Ruri sah zu Ryouichi und lächelte. Mit jeder neuen Sache, die sie über ihn erfuhr, fand sie ihn ein bisschen sympathischer. Es war ihr fast schon peinlich so zu denken. Selbst wenn sie Gefühle für ihn entwickeln würde, musste sie diese bis zum Abschluss unterdrücken, wenn sie ihm keine Probleme bereiten wollte. Sein perfektes Ansehen sollte nicht wegen ihr zerstört werden. Allein dieser Gedanke zeigte, dass sie Gefühle für ihn hatte, aber das wollte sie sich nicht eingestehen. Sie freute sich jetzt lieber darüber, dass er dafür gesorgt hatte, dass Kakeru aufgenommen wurde. Nachdem sie zu Ende gegessen hatten, verabredeten sie sich, um am nächsten Tag (Samstag) etwas zusammen zu unternehmen. Einer der Jungs boxte Kakeru in die Seite und meinte:

„Du kannst ja deine Bekannte mitbringen. Da sie nicht deine Freundin ist, findet sie ja vielleicht Gefallen an einem von uns.“

Kakeru hatte wohl schon damit gerechnet, denn er schüttelte sofort den Kopf und antwortete:

„Das geht leider nicht.
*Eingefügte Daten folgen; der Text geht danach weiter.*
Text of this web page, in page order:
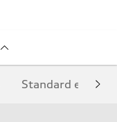
Standard

Sie kommt aus meinem Heimatort und der ist weit von hier entfernt. Sie hat mich nur besucht, um zu sehen, ob es mir gut geht. Vielleicht wann anders.“

Er lächelte und der Junge, der ihn gefragte hatte, tat so, als würde er schmollen. Ruri war von seiner Lüge beeindruckt. Wann hatte er sie sich wohl ausgedacht? Doch sie hatte jetzt keine Zeit darüber nachzudenken. Sie wollte gerne als Mädchen mit den Jungs weggehen, deswegen sagte sie zu ihm:

„Lad sie doch ein. Sie kann meinen Platz füllen. Meine Eltern hätten mich gerne mal wieder zu Hause, deswegen bin ich am Wochenende nicht da. Sie kann ja in meinem Bett schlafen.“

Kakeru sah sie skeptisch an, aber sie machte ein bettelndes Gesicht und so hatte er keine Wahl. Er seufzte und stimmte zu. Er würde sie noch am Abend anrufen und einladen. Nachdem sie alles geklärt hatten gingen sie zum Wohnheim, verabschiedeten sich voneinander und gingen in ihre jeweiligen Zimmer. Als sie alleine waren fragte Kakeru:

„Du willst wirklich als Mädchen mit ihnen weggehen? Willst du dich nicht gleich den Löwen zum Fraß vorwerfen?“

Sie verstand seine Sorge, aber sie antwortete dennoch etwas trotzig:

„Genau das hat Kisuke auch gesagt, als ich ihn gefragte habe, ob du bei mir wohnen darfst. Du passt doch auf mich auf. Ich werde nicht von deiner Seite weichen. Versprochen! Ich will nicht immer nur ein Junge sein. Ich bin nun mal ein Mädchen und ich will manchmal auch ein Kleid oder einen Rock tragen. Das musst du doch verstehen. Ich weiß, dass ich mich freiwillig als Junge verkleide, aber…“

Sie wusste nicht warum, aber sie spürte Tränen in ihren Augen. Kakeru nahm sie in den Arm.

„Entschuldige. Ich wollte nur nicht, dass sie dich die ganze Zeit dumm anmachen. Wie hat meine Klassenkameradin immer gesagt? So was wie sie sei eine Perle unter Steinen. Das trifft deine Situation morgen wohl am Besten.“

Sie sah zu ihm hoch und lächelte zustimmend. Sie zogen sich um und fielen sofort in ihre Betten.